▶ **Work item**
Could you give back the records exactly, taking out the pictures?

▶ **Extracted material**
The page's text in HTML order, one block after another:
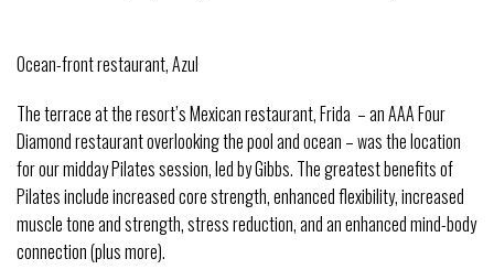
Ocean-front restaurant, Azul
The terrace at the resort’s Mexican restaurant, Frida – an AAA Four
Diamond restaurant overlooking the pool and ocean – was the location
for our midday Pilates session, led by Gibbs. The greatest benefits of
Pilates include increased core strength, enhanced flexibility, increased
muscle tone and strength, stress reduction, and an enhanced mind-body
connection (plus more).
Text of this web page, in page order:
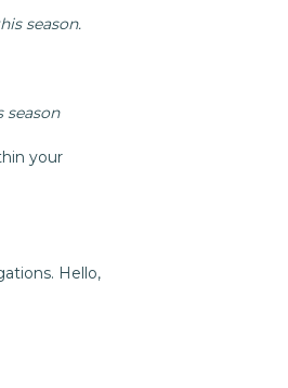
season.
season
your
Hello,

▶ **Worked solution**
The page's text in HTML order, one block after another:
Ocean-front restaurant, Azul
The terrace at the resort’s Mexican restaurant, Frida – an AAA Four
Diamond restaurant overlooking the pool and ocean – was the location
for our midday Pilates session, led by Gibbs. The greatest benefits of
Pilates include increased core strength, enhanced flexibility, increased
muscle tone and strength, stress reduction, and an enhanced mind-body
connection (plus more).
Text of this web page, in page order:
season.
season
your
Hello,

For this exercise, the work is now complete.